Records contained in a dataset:
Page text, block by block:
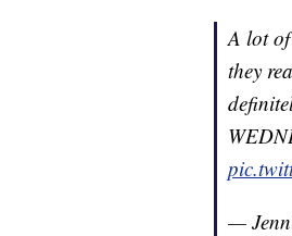
A lot
they
—
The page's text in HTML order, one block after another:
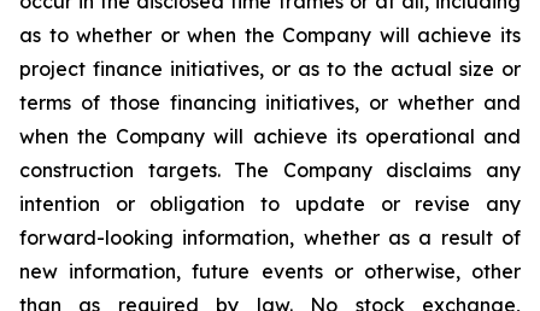
as to whether or when the Company will achieve its
project finance initiatives, or as to the actual size or
terms of those financing initiatives, or whether and
when the Company will achieve its operational and
construction targets. The Company disclaims any
intention or obligation to update or revise any
forward-looking information, whether as a result of
new information, future events or otherwise, other
than as required by law. No stock exchange,
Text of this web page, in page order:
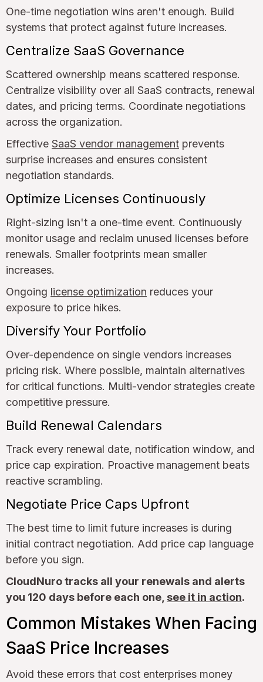
One-time negotiation wins aren't enough. Build
systems that protect against future increases.
Centralize SaaS Governance
Scattered ownership means scattered response.
Centralize visibility over all SaaS contracts, renewal
dates, and pricing terms. Coordinate negotiations
across the organization.
Effective SaaS vendor management prevents
surprise increases and ensures consistent
negotiation standards.
Optimize Licenses Continuously
Right-sizing isn't a one-time event. Continuously
monitor usage and reclaim unused licenses before
renewals. Smaller footprints mean smaller
increases.
Ongoing license optimization reduces your
exposure to price hikes.
Diversify Your Portfolio
Over-dependence on single vendors increases
pricing risk. Where possible, maintain alternatives
for critical functions. Multi-vendor strategies create
competitive pressure.
Build Renewal Calendars
Track every renewal date, notification window, and
price cap expiration. Proactive management beats
reactive scrambling.
Negotiate Price Caps Upfront
The best time to limit future increases is during
initial contract negotiation. Add price cap language
before you sign.
CloudNuro tracks all your renewals and alerts
you 120 days before each one, see it in action.
Common Mistakes When Facing
SaaS Price Increases
Avoid these errors that cost enterprises money
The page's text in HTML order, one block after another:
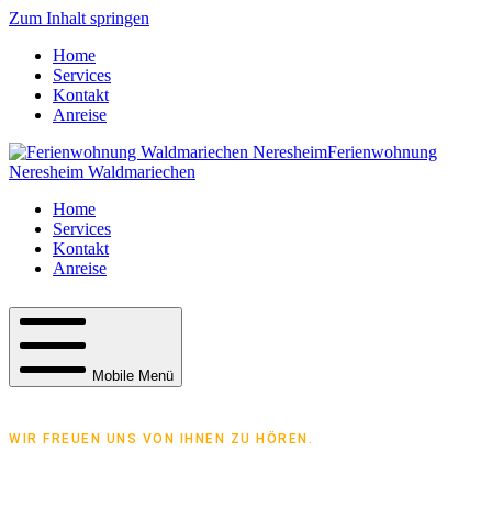
Zum Inhalt springen
Home
Services
Kontakt
Anreise
Ferienwohnung
Neresheim Waldmariechen
Home
Services
Kontakt
Anreise
Mobile Menü
WIR FREUEN UNS VON IHNEN ZU HÖREN.
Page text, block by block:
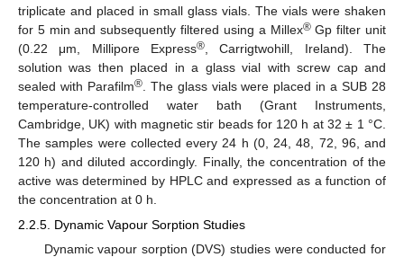
triplicate and placed in small glass vials. The vials were shaken
for 5 min and subsequently filtered using a Millex®Gp filter unit
(0.22 μm, Millipore Express® , Carrigtwohill, Ireland). The
solution was then placed in a glass vial with screw cap and
sealed with Parafilm®. The glass vials were placed in a SUB 28
temperature-controlled water bath (Grant Instruments,
Cambridge, UK) with magnetic stir beads for 120 h at 32 ± 1 °C.
The samples were collected every 24 h (0, 24, 48, 72, 96, and
120 h) and diluted accordingly. Finally, the concentration of the
active was determined by HPLC and expressed as a function of
the concentration at 0 h.
2.2.5. Dynamic Vapour Sorption Studies
Dynamic vapour sorption (DVS) studies were conducted for
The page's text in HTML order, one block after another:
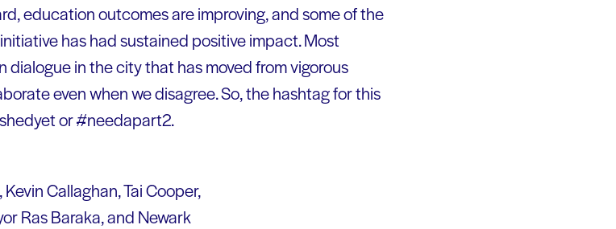
education outcomes are improving, and some of the
has had sustained positive impact. Most
in the city that has moved from vigorous
even when we disagree. So, the hashtag for this
or #needapart2.
Callaghan, Tai Cooper,
Ras Baraka, and Newark
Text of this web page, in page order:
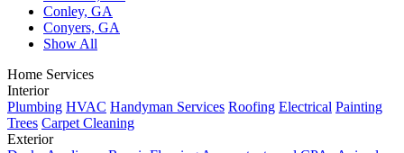
Conley, GA
Conyers, GA
Show All
Home Services
Interior
Plumbing HVAC Handyman Services Roofing Electrical Painting
Trees Carpet Cleaning
Exterior
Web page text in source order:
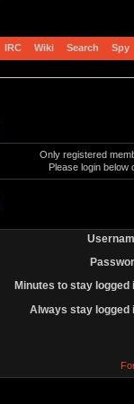
IRC Wiki Search Spy
Only registered
Please login below
Minutes to stay logged
Always stay logged
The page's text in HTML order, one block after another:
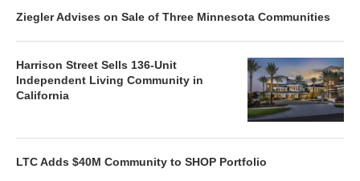
Ziegler Advises on Sale of Three Minnesota Communities
Harrison Street Sells 136-Unit
Independent Living Community in
California
LTC Adds $40M Community to SHOP Portfolio
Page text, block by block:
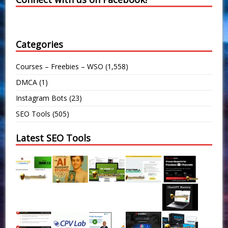
Categories
Courses – Freebies – WSO (1,558)
DMCA (1)
Instagram Bots (23)
SEO Tools (505)
Latest SEO Tools
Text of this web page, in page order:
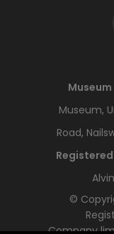
Museum,
Road,
©
Company
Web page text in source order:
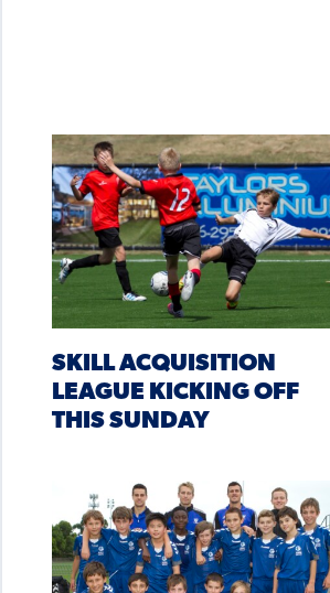
SKILL ACQUISITION
LEAGUE KICKING OFF
THIS SUNDAY
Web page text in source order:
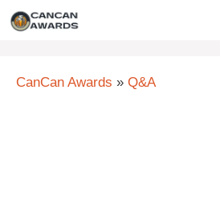
Skip
CanCan Awards » Q&A
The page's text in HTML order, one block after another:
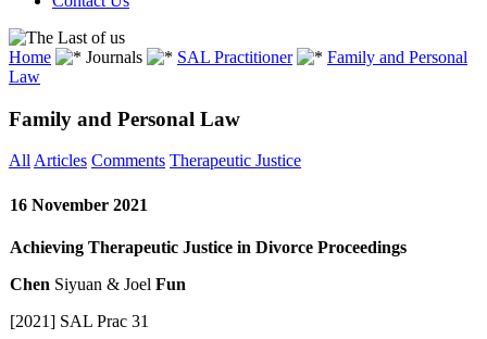
Home Journals SAL Practitioner
Family and Personal
Law
Family and Personal Law
AllArticles Comments Therapeutic Justice
16 November 2021
Achieving Therapeutic Justice in Divorce Proceedings
Chen Siyuan & Joel Fun
[2021] SAL Prac 31
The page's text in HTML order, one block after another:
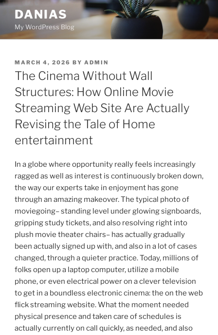
Skip
content
DANIAS
My WordPress Blog
POSTED
ON
MARCH 4, 2026 BY ADMIN
The Cinema Without Wall
Structures: How Online Movie
Streaming Web Site Are Actually
Revising the Tale of Home
entertainment
In a globe where opportunity really feels increasingly
ragged as well as interest is continuously broken down,
the way our experts take in enjoyment has gone
through an amazing makeover. The typical photo of
moviegoing– standing level under glowing signboards,
gripping study tickets, and also resolving right into
plush movie theater chairs– has actually gradually
been actually signed up with, and also in a lot of cases
changed, through a quieter practice. Today, millions of
folks open up a laptop computer, utilize a mobile
phone, or even electrical power on a clever television
to get in a boundless electronic cinema: the on the web
flick streaming website. What the moment needed
physical presence and taken care of schedules is
actually currently on call quickly, as needed, and also
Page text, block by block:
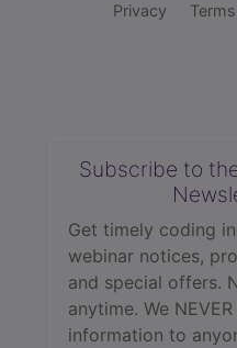
Privacy Terms
Subscribe to
Get timely coding
webinar notices,
and special offers.
anytime. We
information to
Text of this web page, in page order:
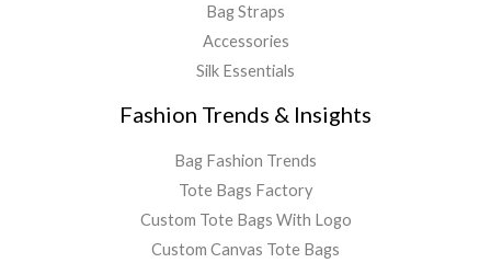
Bag Straps
Accessories
Silk Essentials
Fashion Trends & Insights
Bag Fashion Trends
Tote Bags Factory
Custom Tote Bags With Logo
Custom Canvas Tote Bags
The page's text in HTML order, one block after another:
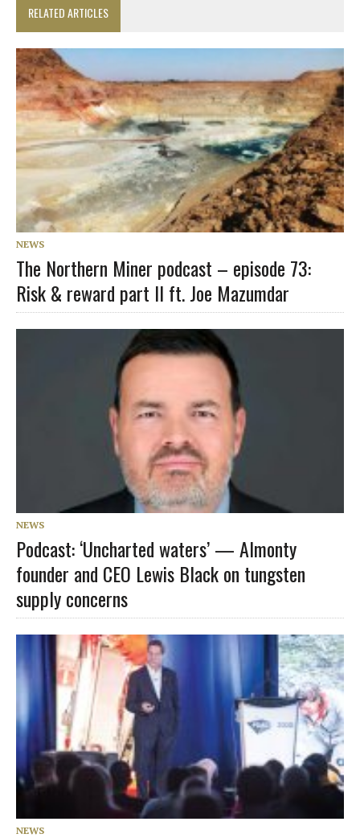
RELATED ARTICLES
NEWS
The Northern Miner podcast – episode 73:
Risk & reward part II ft. Joe Mazumdar
NEWS
Podcast: ‘Uncharted waters’ — Almonty
founder and CEO Lewis Black on tungsten
supply concerns
NEWS
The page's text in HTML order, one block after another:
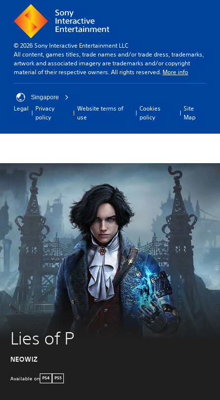
© 2026 Sony Interactive Entertainment LLC
All content, games titles, trade names and/or trade dress, trademarks,
artwork and associated imagery are trademarks and/or copyright
material of their respective owners. All rights reserved. More info
Singapore
Legal
Privacy
policy
Website terms of
use
Cookies
policy
Site
Map
Lies of P
NEOWIZ
Available on PS4 PS5
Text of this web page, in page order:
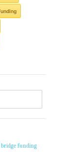
bridge funding
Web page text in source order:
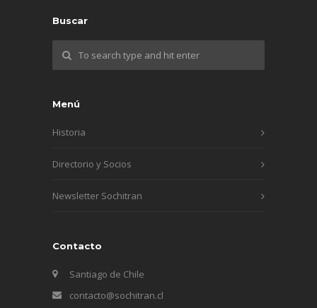
Buscar
Menú
Historia
Directorio y Socios
Newsletter Sochitran
Contacto
Santiago de Chile
contacto@sochitran.cl
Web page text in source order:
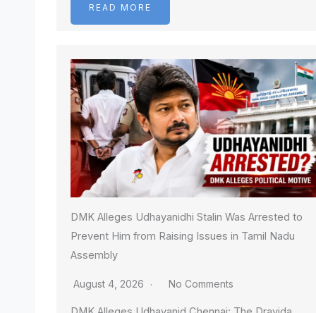
READ MORE
DMK Alleges Udhayanidhi Stalin Was Arrested to
Prevent Him from Raising Issues in Tamil Nadu
Assembly
August 4, 2026 No Comments
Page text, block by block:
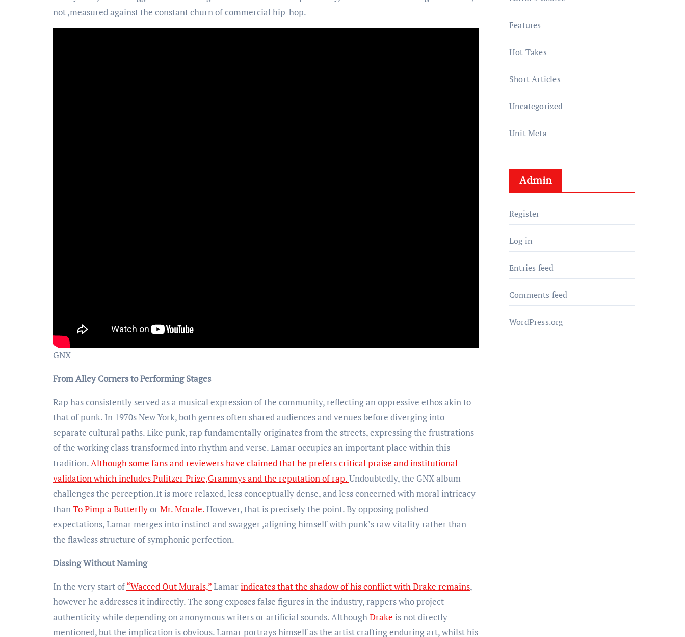
not ,measured against the constant churn of commercial hip-hop.
GNX
From Alley Corners to Performing Stages
Rap has consistently served as a musical expression of the community, reflecting an oppressive ethos akin to
that of punk. In 1970s New York, both genres often shared audiences and venues before diverging into
separate cultural paths. Like punk, rap fundamentally originates from the streets, expressing the frustrations
of the working class transformed into rhythm and verse. Lamar occupies an important place within this
tradition.Although some fans and reviewers have claimed that he prefers critical praise and institutional
validation which includes Pulitzer Prize,Grammys and the reputation of rap.Undoubtedly, the GNX album
challenges the perception.It is more relaxed, less conceptually dense, and less concerned with moral intricacy
thanTo Pimp a ButterflyorMr. Morale.However, that is precisely the point. By opposing polished
expectations, Lamar merges into instinct and swagger ,aligning himself with punk’s raw vitality rather than
the flawless structure of symphonic perfection.
Dissing Without Naming
In the very start of“Wacced Out Murals,”Lamarindicates that the shadow of his conflict with Drake remains,
however he addresses it indirectly. The song exposes false figures in the industry, rappers who project
authenticity while depending on anonymous writers or artificial sounds. AlthoughDrake is not directly
mentioned, but the implication is obvious. Lamar portrays himself as the artist crafting enduring art, whilst his
Features
Hot Takes
Short Articles
Uncategorized
Unit Meta
Admin
Register
Log in
Entries feed
Comments feed
WordPress.org

:: Exercise objective ::
All pictures are to be skipped. Output, word for word, the lines in the data above starting at the line containing "education outcomes are" and ending at the line containing "Please login below".

:: Reply ::
education outcomes are improving, and some of the
has had sustained positive impact. Most
in the city that has moved from vigorous
even when we disagree. So, the hashtag for this
or #needapart2.
Callaghan, Tai Cooper,
Ras Baraka, and Newark
Text of this web page, in page order:
Conley, GA
Conyers, GA
Show All
Home Services
Interior
Plumbing HVAC Handyman Services Roofing Electrical Painting
Trees Carpet Cleaning
Exterior
Web page text in source order:
IRC Wiki Search Spy
Only registered
Please login below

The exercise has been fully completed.